There is actually a nice tool written by a Berliner that can help you with the last part called Mapficient. Mapficient can show you graphically areas you can reach with public transport in a given time and it is available for many cities. However, in order to use the tool you have to add the latitud and longitude coordinates manually for each of the candidate apartments.

That is the problem that my girlfriend is facing. She is moving to Berlin next month and she wants an apartment that matches her criteria and from where she could reach her working place in the shortest possible amount of time. So I decided to help her (us?) a bit with some assistance of Python/IPython and some services.

Since I read Karim's blog post and attended his presentation at the Munich Datageeks Meetup, I got interested in how to harness open data to automate or improve otherwise boring and time-consuming tasks.

I also googled a little bit before coding and stumpled upon a nice article by Robin Clarke, a guy living in Munich, and how he looked for an area in the city where he could reach the center of Munich in a specific time. He even built a super duper visualization that you can see below:

In [49]:
from IPython.display import HTML
HTML('<iframe src="https://www.google.com/fusiontables/embedviz?viz=MAP&q=select+col1+from+2304677+&h=false \
     &lat=48.19187395469069&lng=11.499547000000007&z=10&t=1&l=col1" width=800 height=400></iframe>')
Out[49]:

The lighter the area the less time you need from that location to reach the Munich's city center. In theory you could calculate something similar from any point to another arbitrary point in a city (and that's what Mapficient does), but I did not want to do anything that complex as I like more Street Fighting Data Science.

However this gave me an Idea: Why don't I plot in a Google Map only the apartments that have the characteristics I want (she wants) along with the time it takes to get to my girlfriend's workplace? I don't know the Google Map API nor Javascript but it can't be that hard.

Getting the Data

Here comes Web Scraping handy. Althought I had never used it, I knew there was a popular framework for Python called Scrapy. This was a nice opportunity to learn a bit about it. I wrote a small python project that scraps ImmoScout24 listings and stores the results in a JSON file. Before doing that, it uses Google Map services to geocode the address and calculate the distance to my girlfriend's workplace using public transportation. To do that, I use what Scrapy calls an ItemPipeline and Google Maps services client. I only limited it to Kreuzberg, Schoenegerberg and Charlottenburg as they still close to the city center but are still in the direction of her workplace.

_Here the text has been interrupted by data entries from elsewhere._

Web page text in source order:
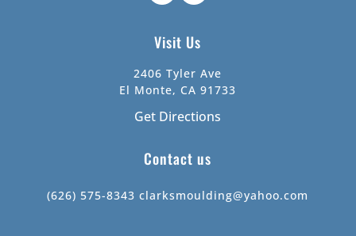
Visit Us
2406 Tyler Ave
El Monte, CA 91733
Get Directions
Contact us
(626) 575-8343 clarksmoulding@yahoo.com
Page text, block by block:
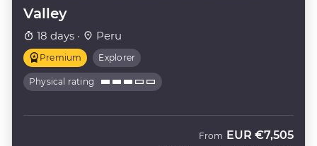
Valley
18 days · Peru
Premium Explorer
Physical rating
From EUR €7,505
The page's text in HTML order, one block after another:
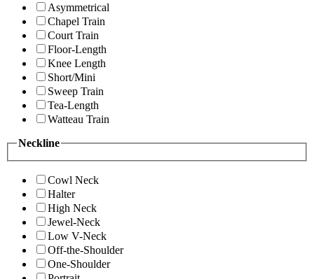
Asymmetrical
Chapel Train
Court Train
Floor-Length
Knee Length
Short/Mini
Sweep Train
Tea-Length
Watteau Train
Neckline
Cowl Neck
Halter
High Neck
Jewel-Neck
Low V-Neck
Off-the-Shoulder
One-Shoulder
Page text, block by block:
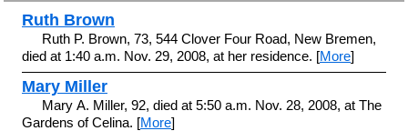
Ruth Brown
Ruth P. Brown, 73, 544 Clover Four Road, New Bremen,
died at 1:40 a.m. Nov. 29, 2008, at her residence. [More]
Mary Miller
Mary A. Miller, 92, died at 5:50 a.m. Nov. 28, 2008, at The
Gardens of Celina. [More]
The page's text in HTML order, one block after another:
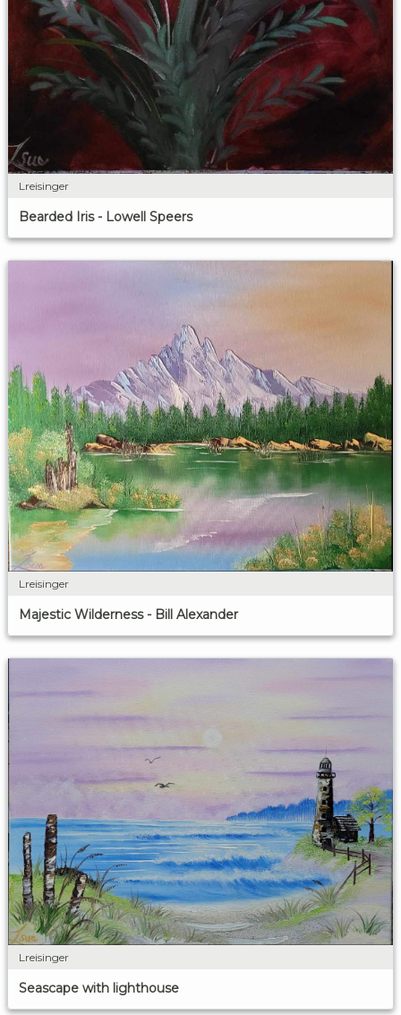
Lreisinger
Bearded Iris - Lowell Speers
Lreisinger
Majestic Wilderness - Bill Alexander
Lreisinger
Seascape with lighthouse
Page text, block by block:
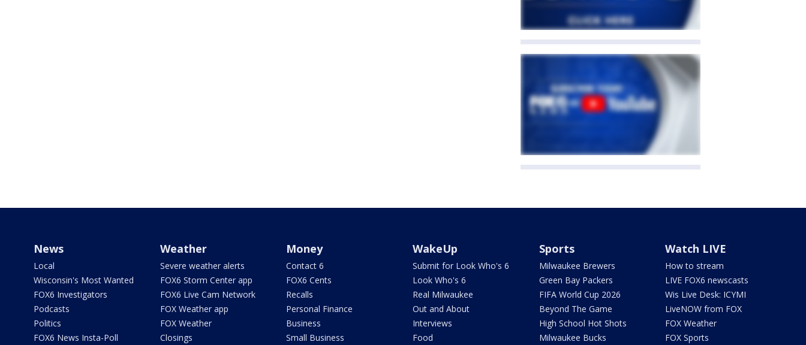
News
Local
Wisconsin's Most Wanted
FOX6 Investigators
Podcasts
Politics
FOX6 News Insta-Poll
Weather
Severe weather alerts
FOX6 Storm Center app
FOX6 Live Cam Network
FOX Weather app
FOX Weather
Closings
Money
Contact 6
FOX6 Cents
Recalls
Personal Finance
Business
Small Business
WakeUp
Submit for Look Who's 6
Look Who's 6
Real Milwaukee
Out and About
Interviews
Food
Sports
Milwaukee Brewers
Green Bay Packers
FIFA World Cup 2026
Beyond The Game
High School Hot Shots
Milwaukee Bucks
Watch LIVE
How to stream
LIVE FOX6 newscasts
Wis Live Desk: ICYMI
LiveNOW from FOX
FOX Weather
FOX Sports
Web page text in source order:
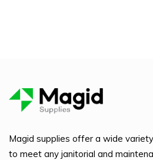
Magid supplies offer a wide
to meet any janitorial and

The class that actually does the magic looks like this (You can find the full code along with this notebook on Github. )

In [16]:
class AddDistanceToMPIPipeline(object):

    latlong_mpi = str((52.444311, 13.273748))

    def __init__(self, ):
        self.gm_client = googlemaps.Client("_PUT_API_KEY_HERE")

    def process_item(self, item, spider):
        orig = item["addr"]
        geoloc = self.gm_client.geocode(orig)

        if len(geoloc) > 0:
            for k in ('lat', 'lng'):
                item[k] = geoloc[0]['geometry']['location'][k]

        directions_result = self.gm_client.directions(str((item['lat'], item['lng'])),
                                                      self.latlong_mpi,
                                                      mode="transit",
                                                      departure_time=1421307820)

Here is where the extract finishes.